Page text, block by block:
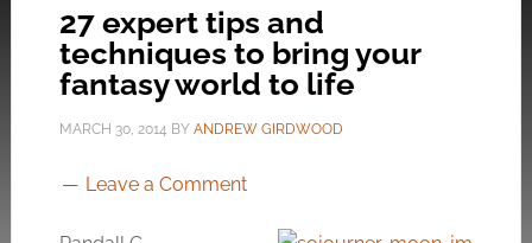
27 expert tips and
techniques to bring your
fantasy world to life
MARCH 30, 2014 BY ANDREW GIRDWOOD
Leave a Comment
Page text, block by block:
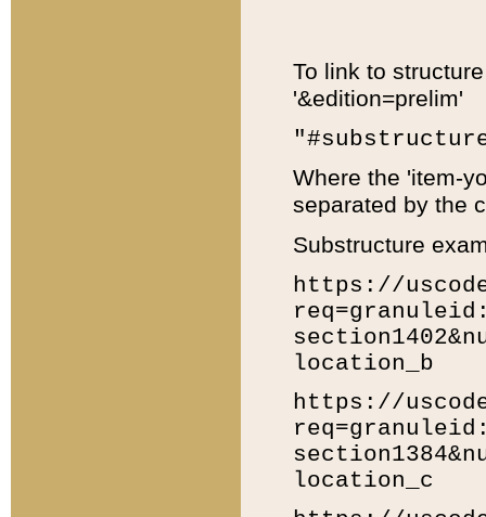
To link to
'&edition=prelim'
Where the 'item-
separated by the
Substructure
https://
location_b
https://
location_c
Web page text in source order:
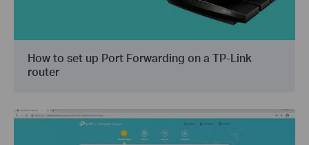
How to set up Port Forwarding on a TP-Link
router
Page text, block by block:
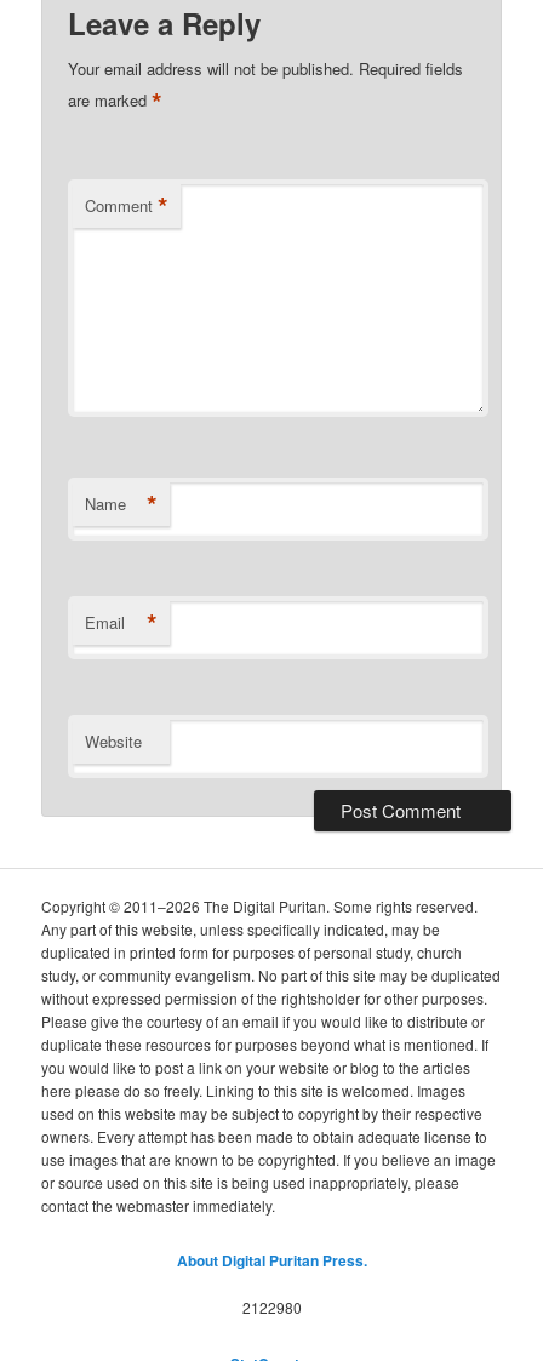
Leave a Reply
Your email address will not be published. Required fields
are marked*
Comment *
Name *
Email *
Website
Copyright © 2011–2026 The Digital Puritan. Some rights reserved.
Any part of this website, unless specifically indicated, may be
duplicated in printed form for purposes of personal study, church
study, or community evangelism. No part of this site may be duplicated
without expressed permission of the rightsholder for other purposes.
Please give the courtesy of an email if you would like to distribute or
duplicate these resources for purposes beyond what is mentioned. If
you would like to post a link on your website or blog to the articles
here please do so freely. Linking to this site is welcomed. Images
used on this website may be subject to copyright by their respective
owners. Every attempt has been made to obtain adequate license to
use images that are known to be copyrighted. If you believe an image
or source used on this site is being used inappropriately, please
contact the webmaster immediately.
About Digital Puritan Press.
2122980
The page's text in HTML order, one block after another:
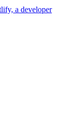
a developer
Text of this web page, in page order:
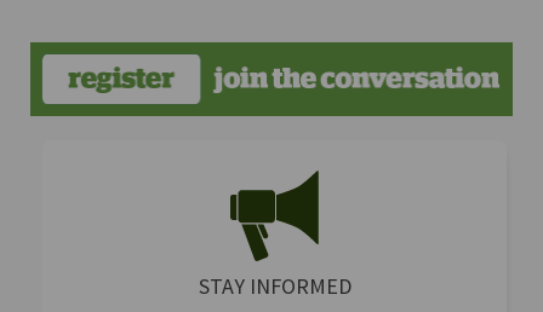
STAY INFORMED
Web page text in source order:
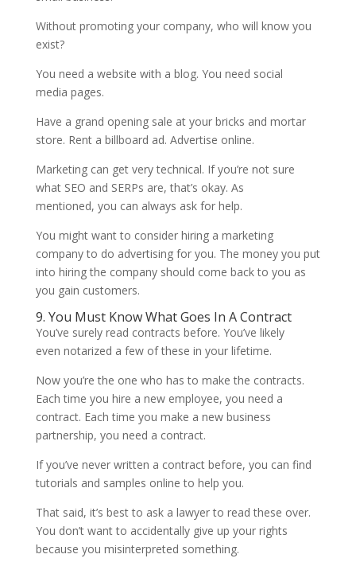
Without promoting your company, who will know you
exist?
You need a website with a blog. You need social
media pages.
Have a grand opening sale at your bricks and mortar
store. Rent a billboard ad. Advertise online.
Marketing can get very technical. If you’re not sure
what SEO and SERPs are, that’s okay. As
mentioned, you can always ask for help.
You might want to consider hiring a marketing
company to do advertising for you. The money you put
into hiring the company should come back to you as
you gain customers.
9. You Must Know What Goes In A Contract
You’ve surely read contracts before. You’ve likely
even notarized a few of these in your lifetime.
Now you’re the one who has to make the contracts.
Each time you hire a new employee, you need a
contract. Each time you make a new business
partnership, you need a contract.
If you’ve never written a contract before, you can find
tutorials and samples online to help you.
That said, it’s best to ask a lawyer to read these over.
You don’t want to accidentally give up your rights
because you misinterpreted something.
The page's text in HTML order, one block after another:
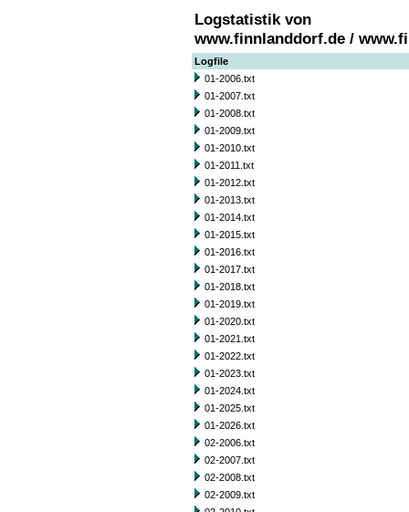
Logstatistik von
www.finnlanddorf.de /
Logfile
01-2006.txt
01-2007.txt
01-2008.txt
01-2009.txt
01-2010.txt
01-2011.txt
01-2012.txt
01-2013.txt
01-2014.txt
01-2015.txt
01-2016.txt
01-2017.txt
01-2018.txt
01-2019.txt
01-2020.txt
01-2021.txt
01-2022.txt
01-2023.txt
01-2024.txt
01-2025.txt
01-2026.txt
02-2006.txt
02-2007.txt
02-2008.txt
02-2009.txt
========================
#### Exercise prompt:
Print out the records in full and exactly, dropping every picture.

#### Task result:
Page text, block by block:
27 expert tips and
techniques to bring your
fantasy world to life
MARCH 30, 2014 BY ANDREW GIRDWOOD
Leave a Comment
Page text, block by block:
To link to
'&edition=prelim'
Where the 'item-
separated by the
Substructure
https://
location_b
https://
location_c
Web page text in source order:
How to set up Port Forwarding on a TP-Link
router
Page text, block by block:
Leave a Reply
Your email address will not be published. Required fields
are marked*
Comment *
Name *
Email *
Website
Copyright © 2011–2026 The Digital Puritan. Some rights reserved.
Any part of this website, unless specifically indicated, may be
duplicated in printed form for purposes of personal study, church
study, or community evangelism. No part of this site may be duplicated
without expressed permission of the rightsholder for other purposes.
Please give the courtesy of an email if you would like to distribute or
duplicate these resources for purposes beyond what is mentioned. If
you would like to post a link on your website or blog to the articles
here please do so freely. Linking to this site is welcomed. Images
used on this website may be subject to copyright by their respective
owners. Every attempt has been made to obtain adequate license to
use images that are known to be copyrighted. If you believe an image
or source used on this site is being used inappropriately, please
contact the webmaster immediately.
About Digital Puritan Press.
2122980
The page's text in HTML order, one block after another:
a developer
Text of this web page, in page order:
STAY INFORMED
Web page text in source order:
Without promoting your company, who will know you
exist?
You need a website with a blog. You need social
media pages.
Have a grand opening sale at your bricks and mortar
store. Rent a billboard ad. Advertise online.
Marketing can get very technical. If you’re not sure
what SEO and SERPs are, that’s okay. As
mentioned, you can always ask for help.
You might want to consider hiring a marketing
company to do advertising for you. The money you put
into hiring the company should come back to you as
you gain customers.
9. You Must Know What Goes In A Contract
You’ve surely read contracts before. You’ve likely
even notarized a few of these in your lifetime.
Now you’re the one who has to make the contracts.
Each time you hire a new employee, you need a
contract. Each time you make a new business
partnership, you need a contract.
If you’ve never written a contract before, you can find
tutorials and samples online to help you.
That said, it’s best to ask a lawyer to read these over.
You don’t want to accidentally give up your rights
because you misinterpreted something.
The page's text in HTML order, one block after another:
Logstatistik von
www.finnlanddorf.de /
Logfile
01-2006.txt
01-2007.txt
01-2008.txt
01-2009.txt
01-2010.txt
01-2011.txt
01-2012.txt
01-2013.txt
01-2014.txt
01-2015.txt
01-2016.txt
01-2017.txt
01-2018.txt
01-2019.txt
01-2020.txt
01-2021.txt
01-2022.txt
01-2023.txt
01-2024.txt
01-2025.txt
01-2026.txt
02-2006.txt
02-2007.txt
02-2008.txt
02-2009.txt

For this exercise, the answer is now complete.